> [Problem]
Where does the word "payroll" occur in the entries below? Copy every line that has it.

Start of Exercise data

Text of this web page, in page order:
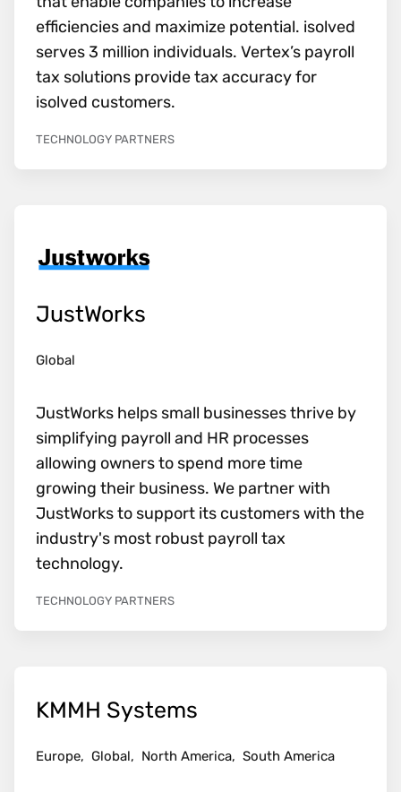
efficiencies and maximize potential. isolved
serves 3 million individuals. Vertex’s payroll
tax solutions provide tax accuracy for
isolved customers.
TECHNOLOGY PARTNERS
JustWorks
Global
JustWorks helps small businesses thrive by
simplifying payroll and HR processes
allowing owners to spend more time
growing their business. We partner with
JustWorks to support its customers with the
industry's most robust payroll tax
technology.
TECHNOLOGY PARTNERS
KMMH Systems
Europe, Global, North America, South America
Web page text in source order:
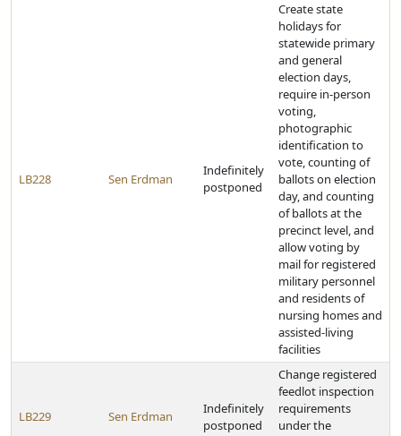
LB228 Sen Erdman
Indefinitely
postponed
Create state
holidays for
statewide primary
and general
election days,
require in-person
voting,
photographic
identification to
vote, counting of
ballots on election
day, and counting
of ballots at the
precinct level, and
allow voting by
mail for registered
military personnel
and residents of
nursing homes and
assisted-living
facilities
LB229 Sen Erdman
Indefinitely
postponed
Change registered
feedlot inspection
requirements
under the
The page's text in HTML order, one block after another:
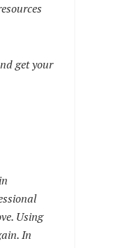
get your
Using
In
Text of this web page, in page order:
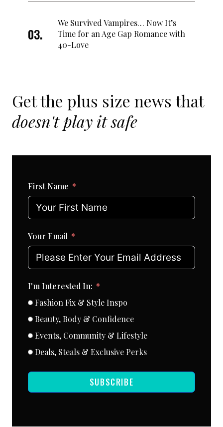
We Survived Vampires… Now It’s
Time for an Age Gap Romance with
40-Love
Get the plus size news that
doesn't play it safe
First Name
Your Email
I'm Interested In:
Fashion Fix & Style Inspo
Beauty, Body & Confidence
Events, Community & Lifestyle
Deals, Steals & Exclusive Perks
SUBSCRIBE
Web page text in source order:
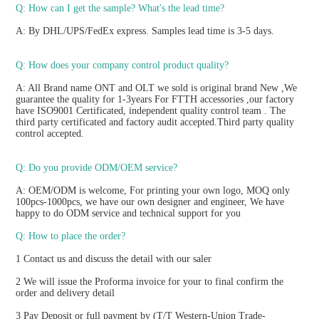
Q: How can I get the sample? What's the lead time?
A: By DHL/UPS/FedEx express. Samples lead time is 3-5 days.
Q: How does your company control product quality?
A: All Brand name ONT and OLT we sold is original brand New ,We
guarantee the quality for 1-3years For FTTH accessories ,our factory
have ISO9001 Certificated, independent quality control team . The
third party certificated and factory audit accepted.Third party quality
control accepted.
Q: Do you provide ODM/OEM service?
A: OEM/ODM is welcome, For printing your own logo, MOQ only
100pcs-1000pcs, we have our own designer and engineer, We have
happy to do ODM service and technical support for you
Q: How to place the order?
1 Contact us and discuss the detail with our saler
2 We will issue the Proforma invoice for your to final confirm the
order and delivery detail
3 Pay Deposit or full payment by (T/T Western-Union Trade-
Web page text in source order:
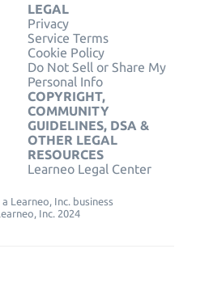
LEGAL
Privacy
Service Terms
Cookie Policy
Do Not Sell or Share My
Personal Info
COPYRIGHT,
COMMUNITY
GUIDELINES, DSA &
OTHER LEGAL
RESOURCES
Learneo Legal Center
Learneo, Inc. business
Inc. 2024
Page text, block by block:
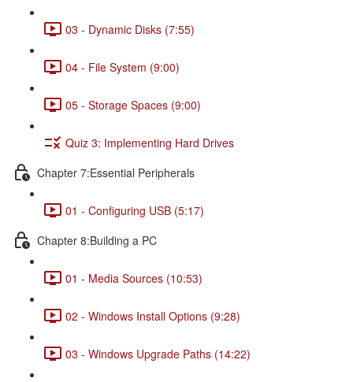
03 - Dynamic Disks (7:55)
04 - File System (9:00)
05 - Storage Spaces (9:00)
Quiz 3: Implementing Hard Drives
Chapter 7:Essential Peripherals
01 - Configuring USB (5:17)
Chapter 8:Building a PC
01 - Media Sources (10:53)
02 - Windows Install Options (9:28)
03 - Windows Upgrade Paths (14:22)
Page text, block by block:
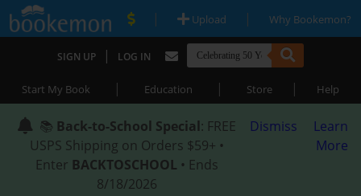
| Upload | Why Bookemon?
SIGN UP | LOG IN
Start My Book | Education | Store | Help
📚 Back-to-School Special: FREE
USPS Shipping on Orders $59+ •
Enter BACKTOSCHOOL • Ends
8/18/2026
Dismiss
Learn
More
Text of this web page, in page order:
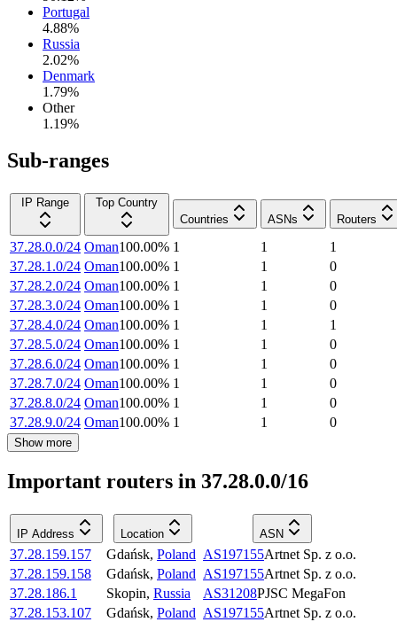
Portugal
4.88%
Russia
2.02%
Denmark
1.79%
Other
1.19%
Sub-ranges
IP Range
Top Country
Countries
ASNs Routers
37.28.0.0/24 Oman100.00% 1 1
1
37.28.1.0/24 Oman100.00% 1 1
0
37.28.2.0/24 Oman100.00% 1 1
0
37.28.3.0/24 Oman100.00% 1 1
0
37.28.4.0/24 Oman100.00% 1 1
1
37.28.5.0/24 Oman100.00% 1 1
0
37.28.6.0/24 Oman100.00% 1 1
0
37.28.7.0/24 Oman100.00% 1 1
0
37.28.8.0/24 Oman100.00% 1 1
0
37.28.9.0/24 Oman100.00% 1 1 0
Show more
Important routers in 37.28.0.0/16
IP Address Location ASN
37.28.159.157 Gdańsk, Poland AS197155Artnet Sp. z o.o.
37.28.159.158
Gdańsk, Poland AS197155Artnet Sp. z o.o.
37.28.186.1
Skopin, Russia AS31208PJSC MegaFon
37.28.153.107
Gdańsk, Poland AS197155Artnet Sp. z o.o.
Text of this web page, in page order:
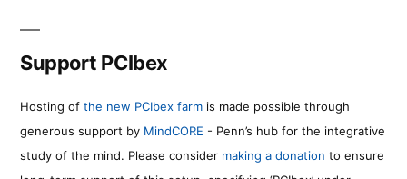
Support PCIbex
Hosting of the new PCIbex farm is made possible through
generous support by MindCORE - Penn’s hub for the integrative
study of the mind. Please consider making a donation to ensure
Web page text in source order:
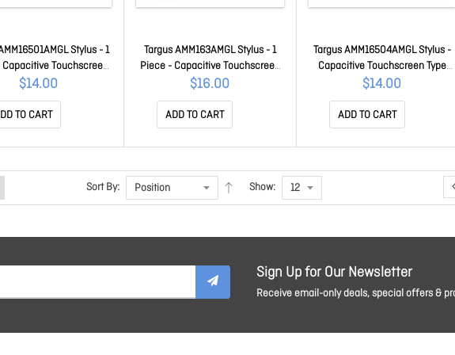
Stylus - 1
Touchscreen
- Red - Tablet,
Touchscreen
Device Supported
AMM16501AMGL
$14.00
TO CART
Targus AMM163AMGL Stylus - 1
Piece - Capacitive Touchscreen
Type Supported - Black - Tablet,
Smartphone, Touchscreen
Monitor Device Supported
AMM163AMGL
$16.00
ADD TO CART
Targus AMM16504AMGL Stylus -
Capacitive Touchscreen Type
Supported - Grey - Tablet,
Smartphone, Notebook Device
Supported AMM16504AMGL
$14.00
ADD TO CART
Sort By: Show:
Sign Up for Our Newsletter
Receive email-only deals, special offers &
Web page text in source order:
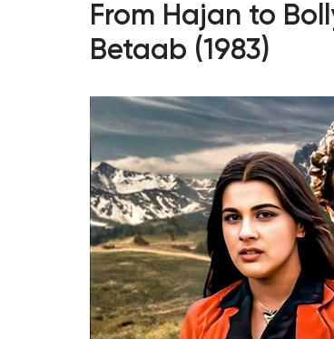
From Hajan to
Betaab (1983)
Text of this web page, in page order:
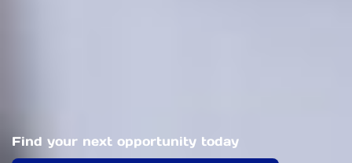
Find your next opportunity today
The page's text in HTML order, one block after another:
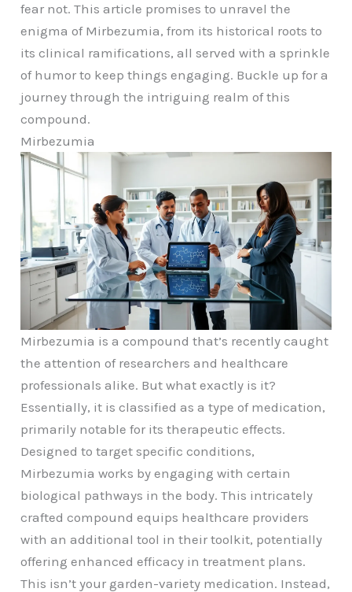
fear not. This article promises to unravel the
enigma of Mirbezumia, from its historical roots to
its clinical ramifications, all served with a sprinkle
of humor to keep things engaging. Buckle up for a
journey through the intriguing realm of this
compound.
Mirbezumia
Mirbezumia is a compound that’s recently caught
the attention of researchers and healthcare
professionals alike. But what exactly is it?
Essentially, it is classified as a type of medication,
primarily notable for its therapeutic effects.
Designed to target specific conditions,
Mirbezumia works by engaging with certain
biological pathways in the body. This intricately
crafted compound equips healthcare providers
with an additional tool in their toolkit, potentially
offering enhanced efficacy in treatment plans.
This isn’t your garden-variety medication. Instead,
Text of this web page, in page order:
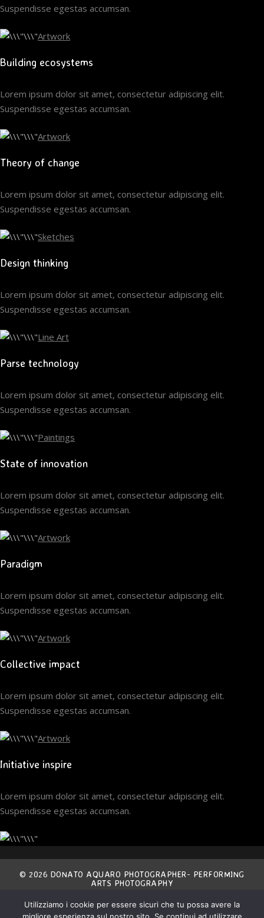
Suspendisse egestas accumsan.
Artwork
Building ecosystems
Lorem ipsum dolor sit amet, consectetur adipiscing elit.
Suspendisse egestas accumsan.
Artwork
Theory of change
Lorem ipsum dolor sit amet, consectetur adipiscing elit.
Suspendisse egestas accumsan.
Sketches
Design thinking
Lorem ipsum dolor sit amet, consectetur adipiscing elit.
Suspendisse egestas accumsan.
Line Art
Parse technology
Lorem ipsum dolor sit amet, consectetur adipiscing elit.
Suspendisse egestas accumsan.
Paintings
State of innovation
Lorem ipsum dolor sit amet, consectetur adipiscing elit.
Suspendisse egestas accumsan.
Artwork
Paradigm
Lorem ipsum dolor sit amet, consectetur adipiscing elit.
Suspendisse egestas accumsan.
Artwork
Collective impact
Lorem ipsum dolor sit amet, consectetur adipiscing elit.
Suspendisse egestas accumsan.
Artwork
Initiative inspire
Lorem ipsum dolor sit amet, consectetur adipiscing elit.
Suspendisse egestas accumsan.
© 2026 DONATO AQUARO PHOTOGRAPHER- PERFORMING
ARTS PHOTOGRAPHY
THE ENTIRE CONTENT OF THIS SITE IS EXCLUSIVE
PROPERTY OF THE AUTHOR AND IS COVERED BY
Utilizziamo i cookie per essere sicuri che tu possa avere la
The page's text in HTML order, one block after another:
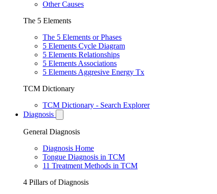
Other Causes
The 5 Elements
The 5 Elements or Phases
5 Elements Cycle Diagram
5 Elements Relationships
5 Elements Associations
5 Elements Aggresive Energy Tx
TCM Dictionary
TCM Dictionary - Search Explorer
Diagnosis
General Diagnosis
Diagnosis Home
Tongue Diagnosis in TCM
11 Treatment Methods in TCM
4 Pillars of Diagnosis
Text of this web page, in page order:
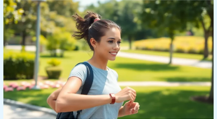
IoT
Wearables:
Transform
Your
Health
and
Lifestyle
with
Cutting-
Edge
Technology
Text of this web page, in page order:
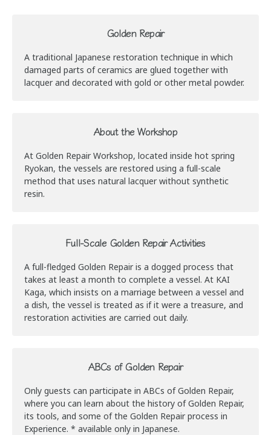
Golden Repair
A traditional Japanese restoration technique in which
damaged parts of ceramics are glued together with
lacquer and decorated with gold or other metal powder.
About the Workshop
At Golden Repair Workshop, located inside hot spring
Ryokan, the vessels are restored using a full-scale
method that uses natural lacquer without synthetic
resin.
Full-Scale Golden Repair Activities
A full-fledged Golden Repair is a dogged process that
takes at least a month to complete a vessel. At KAI
Kaga, which insists on a marriage between a vessel and
a dish, the vessel is treated as if it were a treasure, and
restoration activities are carried out daily.
ABCs of Golden Repair
Only guests can participate in ABCs of Golden Repair,
where you can learn about the history of Golden Repair,
its tools, and some of the Golden Repair process in
Experience. * available only in Japanese.

End of Exercise data

> [Task result]
serves 3 million individuals. Vertex’s payroll
simplifying payroll and HR processes
industry's most robust payroll tax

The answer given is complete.